[Source information — start]

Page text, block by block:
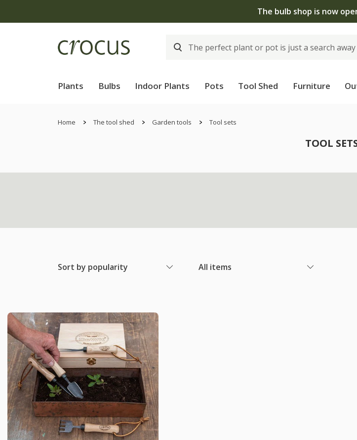
The bulb shop is now
Plants Bulbs Indoor Plants Pots Tool Shed Furniture
Home The tool shed Garden tools Tool sets
TOOL
Sort by popularity All items
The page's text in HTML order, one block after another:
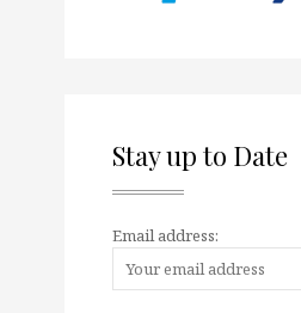
Stay up to Date
Email address:
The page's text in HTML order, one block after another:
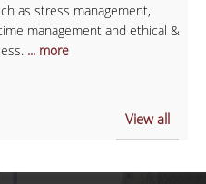
as stress management,
management and ethical &
... more
View all
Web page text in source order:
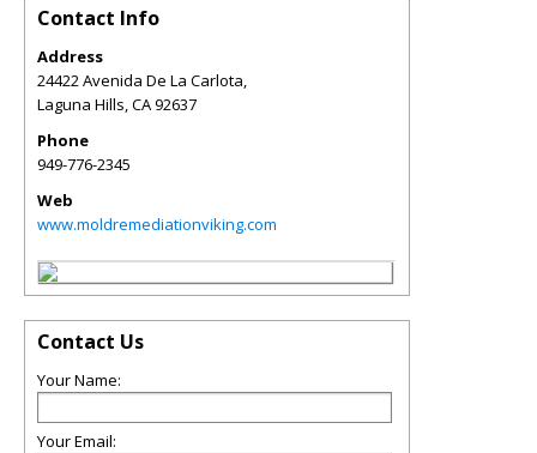
Contact Info
Address
24422 Avenida De La Carlota,
Laguna Hills,CA92637
Phone
949-776-2345
Web
www.moldremediationviking.com
Contact Us
Your Name:
Your Email:

[Source information — finish]

> [What the exercise asks] Return the data verbatim, leaving out the pictures it holds.

> [Answer section]
Page text, block by block:
The bulb shop is now
Plants Bulbs Indoor Plants Pots Tool Shed Furniture
Home The tool shed Garden tools Tool sets
TOOL
Sort by popularity All items
The page's text in HTML order, one block after another:
Stay up to Date
Email address:
The page's text in HTML order, one block after another:
as stress management,
management and ethical &
... more
View all
Web page text in source order:
Contact Info
Address
24422 Avenida De La Carlota,
Laguna Hills,CA92637
Phone
949-776-2345
Web
www.moldremediationviking.com
Contact Us
Your Name:
Your Email:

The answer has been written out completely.